Even with temporarily lower emissions during the pandemic, greenhouse gas concentrations continue to rise.

Covid-19 has given us immense challenges for healthcare, manufacturing, global trade, and travel. But has it been good for the environment?

The short answer: yes. Fewer people traveling on jet airplanes, a shutdown of manufacturing, and more people staying home has had a positive effect on human-caused global warming, but it's not likely to have a long-term effect. 

Carbon dioxide is estimated to have dropped 8% year-to-year but levels are still set to beat records set in 2019. Carbon dioxide is the leading contributor to human-caused global warming, taking up 66% of the pie. Air quality is a different story; carbon dioxide stays in the atmosphere for hundreds to thousands of years, while other air pollutants are gone much sooner.

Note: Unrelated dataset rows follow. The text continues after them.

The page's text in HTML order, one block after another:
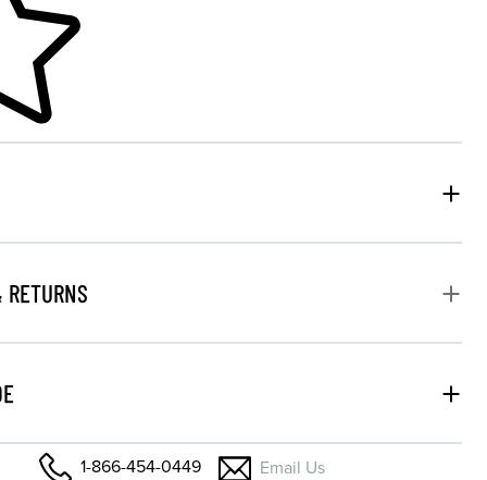
1-866-454-0449 Email Us
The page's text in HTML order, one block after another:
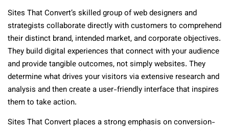
Sites That Convert’s skilled group of web designers and
strategists collaborate directly with customers to comprehend
their distinct brand, intended market, and corporate objectives.
They build digital experiences that connect with your audience
and provide tangible outcomes, not simply websites. They
determine what drives your visitors via extensive research and
analysis and then create a user-friendly interface that inspires
them to take action.
Sites That Convert places a strong emphasis on conversion-
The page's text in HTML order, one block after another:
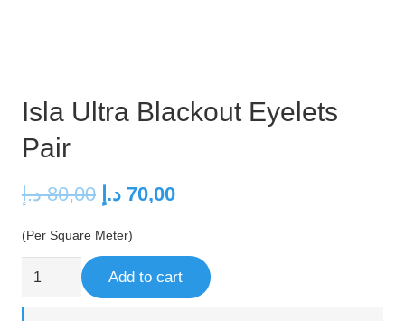
Isla Ultra Blackout Eyelets
Pair
80,00 د.إ
Original
was:
80,00 د.إ.
70,00 د.إ
Current
(Per Square Meter)
Add to cart
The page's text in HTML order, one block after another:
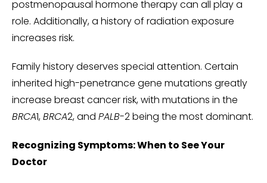
postmenopausal hormone therapy can all play a
role. Additionally, a history of radiation exposure
increases risk.
Family history deserves special attention. Certain
inherited high-penetrance gene mutations greatly
increase breast cancer risk, with mutations in the
BRCA1,BRCA2, and PALB-2 being the most dominant.
Recognizing Symptoms: When to See Your
Doctor

Last year, record concentrations of greenhouse gases like methane and nitrous oxide were observed. Levels have come down dramatically since the beginning of the pandemic but are expected to March. But the trend is not expected to last as manufacturing and travel resume following the outbreak. The key will be whether strategies will be implemented to lower the levels of pollution. More "zoom meetings" and less air travel could be a simple step in the right direction.

Like Covid-19, greenhouse gases respect no political boundaries. Curbing climate change will likely not be successful without collaborations between nations. According to the United Nations, the focus moving forward should be on long-term health, including climate change prevention and mitigation.

Climate change experts at NOAA and the Scripps Institute of Oceanography conclude that while we have seen a reduction in pollution, Covid-19 will not cure or treat the problem of human-caused global warming.